Records for this task:
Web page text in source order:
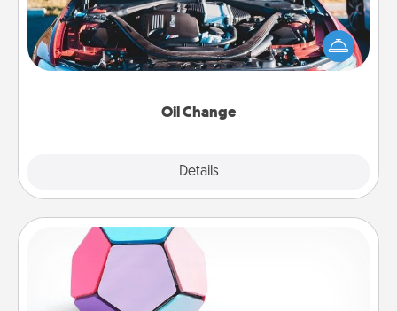
Oil Change
Details
Take care of their next oil change with a Jiffy Lube
gift card—or better yet, take the car in yourself!
Sticky Memo Ball
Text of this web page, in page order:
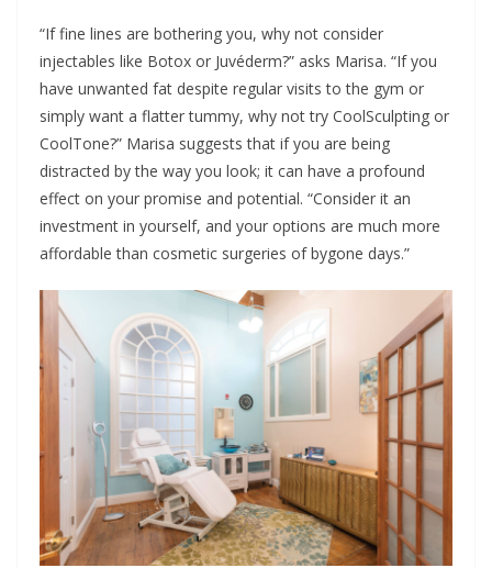
“If fine lines are bothering you, why not consider
injectables like Botox or Juvéderm?” asks Marisa. “If you
have unwanted fat despite regular visits to the gym or
simply want a flatter tummy, why not try CoolSculpting or
CoolTone?” Marisa suggests that if you are being
distracted by the way you look; it can have a profound
effect on your promise and potential. “Consider it an
investment in yourself, and your options are much more
affordable than cosmetic surgeries of bygone days.”
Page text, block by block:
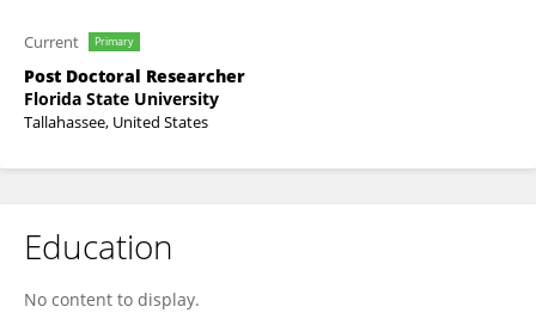
Current Primary
Post Doctoral Researcher
Florida State University
Tallahassee, United States
Education
No content to display.
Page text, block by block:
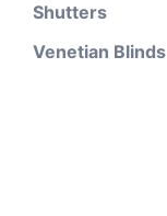
Shutters
Venetian Blinds
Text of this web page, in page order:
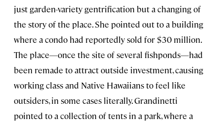
just garden-variety gentrification but a changing of
the story of the place. She pointed out to a building
where a condo had reportedly sold for $30 million.
The place—once the site of several fishponds—had
been remade to attract outside investment, causing
working class and Native Hawaiians to feel like
outsiders, in some cases literally. Grandinetti
pointed to a collection of tents in a park, where a
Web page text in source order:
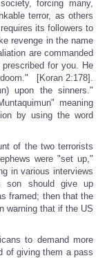
forcing many,
terror, as others
its followers to
revenge in the name
are commanded
for you. He
[Koran 2:178].
upon the sinners."
meaning
by using the word
of the two terrorists
were "set up,"
in various interviews
son should give up
framed; then that the
warning that if the US
to demand more
of giving them a pass
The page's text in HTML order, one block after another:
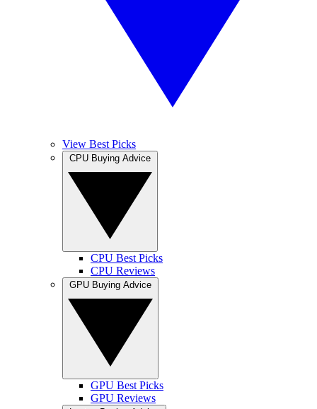
View Best Picks
CPU Best Picks
CPU Reviews
GPU Best Picks
GPU Reviews
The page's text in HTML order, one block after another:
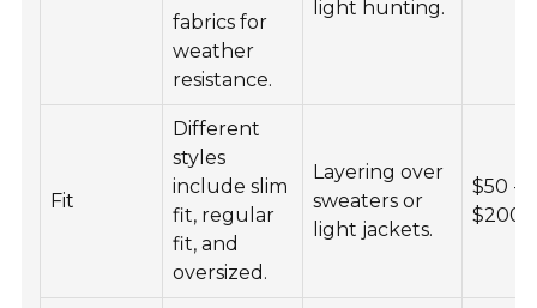
fabrics for
weather
resistance.
light hunting.
Fit
Different
styles
include slim
fit, regular
fit, and
oversized.
Layering over
sweaters or
light jackets.
$50 -
$200
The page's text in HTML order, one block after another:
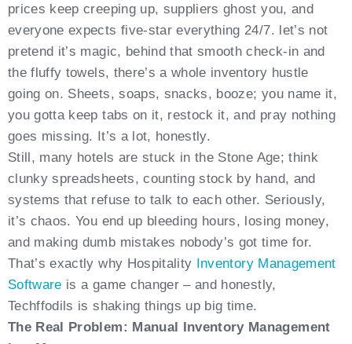
prices keep creeping up, suppliers ghost you, and
everyone expects five-star everything 24/7. let’s not
pretend it’s magic, behind that smooth check-in and
the fluffy towels, there’s a whole inventory hustle
going on. Sheets, soaps, snacks, booze; you name it,
you gotta keep tabs on it, restock it, and pray nothing
goes missing. It’s a lot, honestly.
Still, many hotels are stuck in the Stone Age; think
clunky spreadsheets, counting stock by hand, and
systems that refuse to talk to each other. Seriously,
it’s chaos. You end up bleeding hours, losing money,
and making dumb mistakes nobody’s got time for.
That’s exactly why Hospitality Inventory Management
Software is a game changer – and honestly,
Techffodils is shaking things up big time.
The Real Problem: Manual Inventory Management
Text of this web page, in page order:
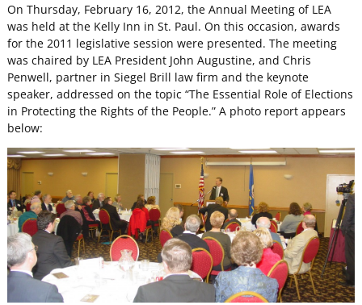
On Thursday, February 16, 2012, the Annual Meeting of LEA
was held at the Kelly Inn in St. Paul. On this occasion, awards
for the 2011 legislative session were presented. The meeting
was chaired by LEA President John Augustine, and Chris
Penwell, partner in Siegel Brill law firm and the keynote
speaker, addressed on the topic “The Essential Role of Elections
in Protecting the Rights of the People.” A photo report appears
below:
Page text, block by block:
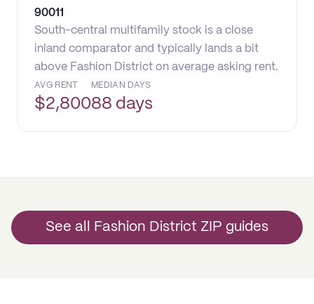
90011
South-central multifamily stock is a close
inland comparator and typically lands a bit
above Fashion District on average asking rent.
AVG RENT
$2,800
MEDIAN DAYS
88 days
See all Fashion District ZIP guides
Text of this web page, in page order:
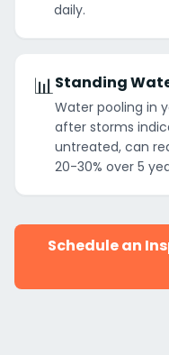
daily.
📊Standing
Water pooling in
after storms
untreated, can
20-30% over 5
Schedule an
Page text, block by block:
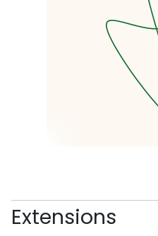
In the
the oldest
kasbah,
through the
Ottoman and
We’ll taste
Extensions
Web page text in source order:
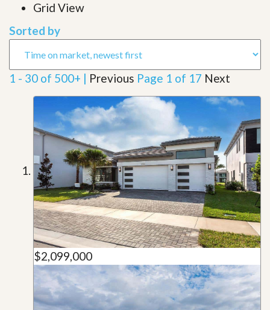
Grid View
Sorted by
1 - 30 of 500+ | Previous Page 1 of 17 Next
$2,099,000
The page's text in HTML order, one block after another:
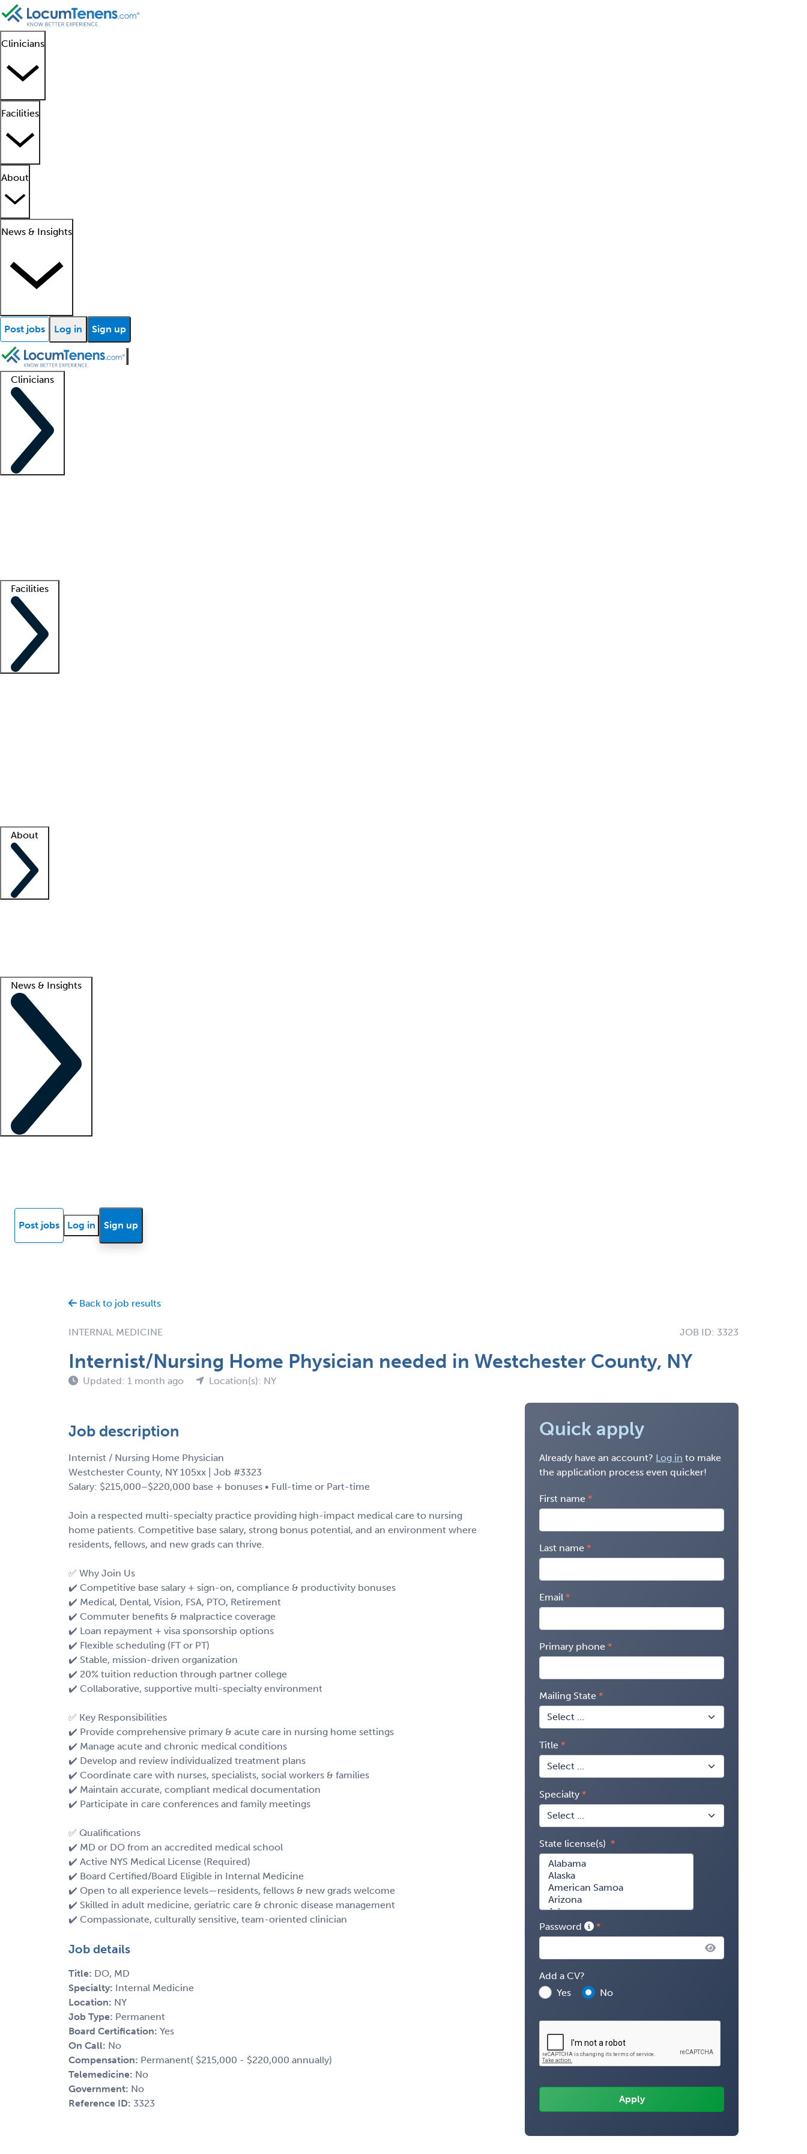
Clinicians
Facilities
About
News & Insights
Post jobs Log in Sign up
Clinicians
Facilities
About
News & Insights
Post jobs Log in Sign up
Back to job results
INTERNAL MEDICINE JOB ID: 3323
Internist/Nursing Home Physician needed in Westchester County, NY
Updated: 1 month ago Location(s): NY
Job description
Internist / Nursing Home Physician
Westchester County, NY 105xx | Job #3323
Salary: $215,000–$220,000 base + bonuses • Full-time or Part-time
Join a respected multi-specialty practice providing high-impact medical care to nursing
home patients. Competitive base salary, strong bonus potential, and an environment where
residents, fellows, and new grads can thrive.
✅ Why Join Us
✔️ Competitive base salary + sign-on, compliance & productivity bonuses
✔️ Medical, Dental, Vision, FSA, PTO, Retirement
✔️ Commuter benefits & malpractice coverage
✔️ Loan repayment + visa sponsorship options
✔️ Flexible scheduling (FT or PT)
✔️ Stable, mission-driven organization
✔️ 20% tuition reduction through partner college
✔️ Collaborative, supportive multi-specialty environment
✅ Key Responsibilities
✔️ Provide comprehensive primary & acute care in nursing home settings
✔️ Manage acute and chronic medical conditions
✔️ Develop and review individualized treatment plans
✔️ Coordinate care with nurses, specialists, social workers & families
✔️ Maintain accurate, compliant medical documentation
✔️ Participate in care conferences and family meetings
✅ Qualifications
✔️ MD or DO from an accredited medical school
✔️ Active NYS Medical License (Required)
✔️ Board Certified/Board Eligible in Internal Medicine
✔️ Open to all experience levels—residents, fellows & new grads welcome
✔️ Skilled in adult medicine, geriatric care & chronic disease management
✔️ Compassionate, culturally sensitive, team-oriented clinician
Job details
Title: DO, MD
Specialty: Internal Medicine
Location: NY
Job Type: Permanent
Board Certification: Yes
On Call: No
Compensation: Permanent( $215,000 - $220,000 annually)
Telemedicine: No
Government: No
Reference ID: 3323
Quick apply
Already have an account? Log in to make
the application process even quicker!
First name
Last name
Email
Primary phone
Mailing State
Title
Specialty
State license(s)
Password
Add a CV?
Yes
No
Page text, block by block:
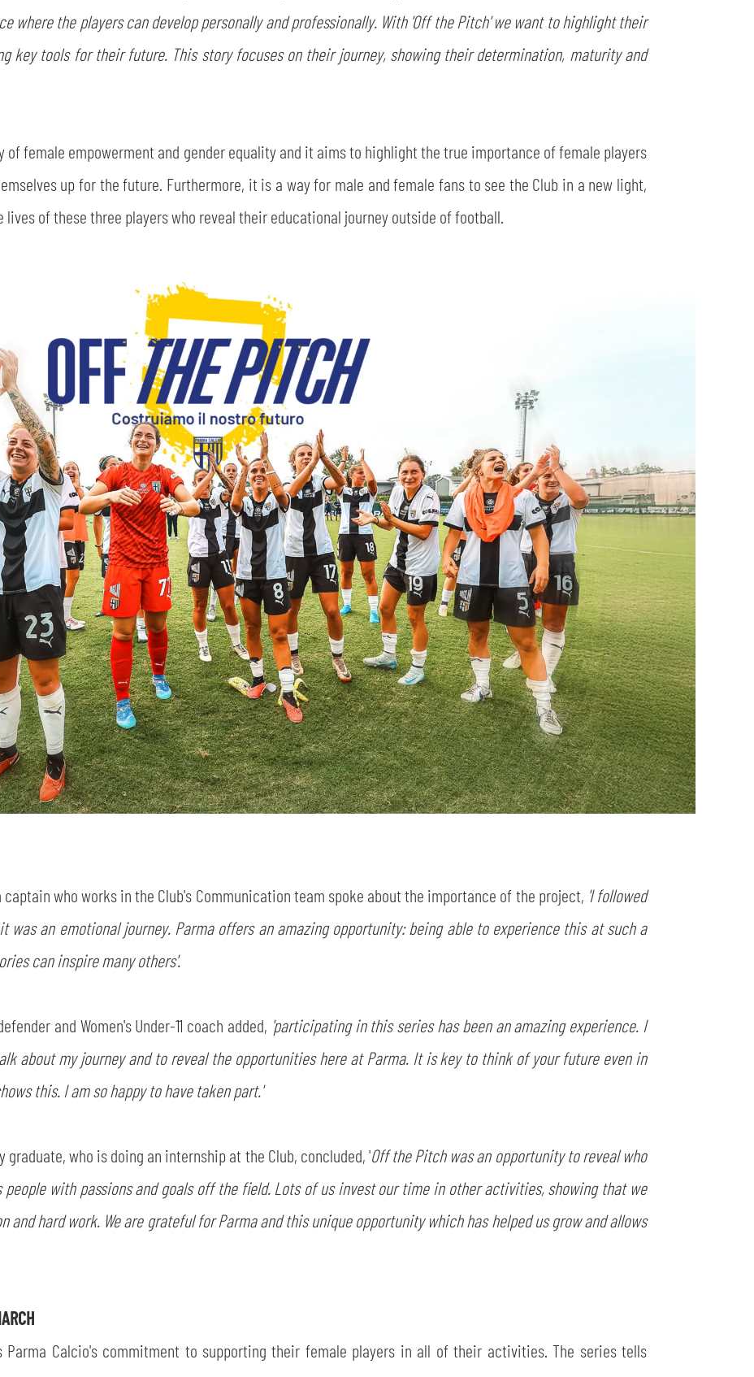
where the players can develop personally and professionally. With 'Off the Pitch' we want to highlight their
key tools for their future. This story focuses on their journey, showing their determination, maturity and
female empowerment and gender equality and it aims to highlight the true importance of female players
up for the future. Furthermore, it is a way for male and female fans to see the Club in a new light,
of these three players who reveal their educational journey outside of football.
captain who works in the Club's Communication team spoke about the importance of the project, 'I followed
an emotional journey. Parma offers an amazing opportunity: being able to experience this at such a
can inspire many others'.
and Women's Under-11 coach added, 'participating in this series has been an amazing experience. I
about my journey and to reveal the opportunities here at Parma. It is key to think of your future even in
this. I am so happy to have taken part.'
graduate, who is doing an internship at the Club, concluded, 'Off the Pitch was an opportunity to reveal who
people with passions and goals off the field. Lots of us invest our time in other activities, showing that we
and hard work. We are grateful for Parma and this unique opportunity which has helped us grow and allows
Calcio's commitment to supporting their female players in all of their activities. The series tells
sempre abilitati
abilitato
ACCETTA E SALVA

Your task: Copy each line above exactly. Images do not belong in the copy.

Answer area:
Web page text in source order:
Oil Change
Details
Take care of their next oil change with a Jiffy Lube
gift card—or better yet, take the car in yourself!
Sticky Memo Ball
Text of this web page, in page order:
“If fine lines are bothering you, why not consider
injectables like Botox or Juvéderm?” asks Marisa. “If you
have unwanted fat despite regular visits to the gym or
simply want a flatter tummy, why not try CoolSculpting or
CoolTone?” Marisa suggests that if you are being
distracted by the way you look; it can have a profound
effect on your promise and potential. “Consider it an
investment in yourself, and your options are much more
affordable than cosmetic surgeries of bygone days.”
Page text, block by block:
Current Primary
Post Doctoral Researcher
Florida State University
Tallahassee, United States
Education
No content to display.
Page text, block by block:
Shutters
Venetian Blinds
Text of this web page, in page order:
just garden-variety gentrification but a changing of
the story of the place. She pointed out to a building
where a condo had reportedly sold for $30 million.
The place—once the site of several fishponds—had
been remade to attract outside investment, causing
working class and Native Hawaiians to feel like
outsiders, in some cases literally. Grandinetti
pointed to a collection of tents in a park, where a
Web page text in source order:
forcing many,
terror, as others
its followers to
revenge in the name
are commanded
for you. He
[Koran 2:178].
upon the sinners."
meaning
by using the word
of the two terrorists
were "set up,"
in various interviews
son should give up
framed; then that the
warning that if the US
to demand more
of giving them a pass
The page's text in HTML order, one block after another:
View Best Picks
CPU Best Picks
CPU Reviews
GPU Best Picks
GPU Reviews
The page's text in HTML order, one block after another:
fabrics for
weather
resistance.
light hunting.
Fit
Different
styles
include slim
fit, regular
fit, and
oversized.
Layering over
sweaters or
light jackets.
$50 -
$200
The page's text in HTML order, one block after another:
prices keep creeping up, suppliers ghost you, and
everyone expects five-star everything 24/7. let’s not
pretend it’s magic, behind that smooth check-in and
the fluffy towels, there’s a whole inventory hustle
going on. Sheets, soaps, snacks, booze; you name it,
you gotta keep tabs on it, restock it, and pray nothing
goes missing. It’s a lot, honestly.
Still, many hotels are stuck in the Stone Age; think
clunky spreadsheets, counting stock by hand, and
systems that refuse to talk to each other. Seriously,
it’s chaos. You end up bleeding hours, losing money,
and making dumb mistakes nobody’s got time for.
That’s exactly why Hospitality Inventory Management
Software is a game changer – and honestly,
Techffodils is shaking things up big time.
The Real Problem: Manual Inventory Management
Text of this web page, in page order:
On Thursday, February 16, 2012, the Annual Meeting of LEA
was held at the Kelly Inn in St. Paul. On this occasion, awards
for the 2011 legislative session were presented. The meeting
was chaired by LEA President John Augustine, and Chris
Penwell, partner in Siegel Brill law firm and the keynote
speaker, addressed on the topic “The Essential Role of Elections
in Protecting the Rights of the People.” A photo report appears
below:
Page text, block by block:
90011
South-central multifamily stock is a close
inland comparator and typically lands a bit
above Fashion District on average asking rent.
AVG RENT
$2,800
MEDIAN DAYS
88 days
See all Fashion District ZIP guides
Text of this web page, in page order:
daily.
📊Standing
Water pooling in
after storms
untreated, can
20-30% over 5
Schedule an
Page text, block by block:
In the
the oldest
kasbah,
through the
Ottoman and
We’ll taste
Extensions
Web page text in source order:
Grid View
Sorted by
1 - 30 of 500+ | Previous Page 1 of 17 Next
$2,099,000
The page's text in HTML order, one block after another:
Clinicians
Facilities
About
News & Insights
Post jobs Log in Sign up
Clinicians
Facilities
About
News & Insights
Post jobs Log in Sign up
Back to job results
INTERNAL MEDICINE JOB ID: 3323
Internist/Nursing Home Physician needed in Westchester County, NY
Updated: 1 month ago Location(s): NY
Job description
Internist / Nursing Home Physician
Westchester County, NY 105xx | Job #3323
Salary: $215,000–$220,000 base + bonuses • Full-time or Part-time
Join a respected multi-specialty practice providing high-impact medical care to nursing
home patients. Competitive base salary, strong bonus potential, and an environment where
residents, fellows, and new grads can thrive.
✅ Why Join Us
✔️ Competitive base salary + sign-on, compliance & productivity bonuses
✔️ Medical, Dental, Vision, FSA, PTO, Retirement
✔️ Commuter benefits & malpractice coverage
✔️ Loan repayment + visa sponsorship options
✔️ Flexible scheduling (FT or PT)
✔️ Stable, mission-driven organization
✔️ 20% tuition reduction through partner college
✔️ Collaborative, supportive multi-specialty environment
✅ Key Responsibilities
✔️ Provide comprehensive primary & acute care in nursing home settings
✔️ Manage acute and chronic medical conditions
✔️ Develop and review individualized treatment plans
✔️ Coordinate care with nurses, specialists, social workers & families
✔️ Maintain accurate, compliant medical documentation
✔️ Participate in care conferences and family meetings
✅ Qualifications
✔️ MD or DO from an accredited medical school
✔️ Active NYS Medical License (Required)
✔️ Board Certified/Board Eligible in Internal Medicine
✔️ Open to all experience levels—residents, fellows & new grads welcome
✔️ Skilled in adult medicine, geriatric care & chronic disease management
✔️ Compassionate, culturally sensitive, team-oriented clinician
Job details
Title: DO, MD
Specialty: Internal Medicine
Location: NY
Job Type: Permanent
Board Certification: Yes
On Call: No
Compensation: Permanent( $215,000 - $220,000 annually)
Telemedicine: No
Government: No
Reference ID: 3323
Quick apply
Already have an account? Log in to make
the application process even quicker!
First name
Last name
Email
Primary phone
Mailing State
Title
Specialty
State license(s)
Password
Add a CV?
Yes
No
Page text, block by block:
where the players can develop personally and professionally. With 'Off the Pitch' we want to highlight their
key tools for their future. This story focuses on their journey, showing their determination, maturity and
female empowerment and gender equality and it aims to highlight the true importance of female players
up for the future. Furthermore, it is a way for male and female fans to see the Club in a new light,
of these three players who reveal their educational journey outside of football.
captain who works in the Club's Communication team spoke about the importance of the project, 'I followed
an emotional journey. Parma offers an amazing opportunity: being able to experience this at such a
can inspire many others'.
and Women's Under-11 coach added, 'participating in this series has been an amazing experience. I
about my journey and to reveal the opportunities here at Parma. It is key to think of your future even in
this. I am so happy to have taken part.'
graduate, who is doing an internship at the Club, concluded, 'Off the Pitch was an opportunity to reveal who
people with passions and goals off the field. Lots of us invest our time in other activities, showing that we
and hard work. We are grateful for Parma and this unique opportunity which has helped us grow and allows
Calcio's commitment to supporting their female players in all of their activities. The series tells
sempre abilitati
abilitato
ACCETTA E SALVA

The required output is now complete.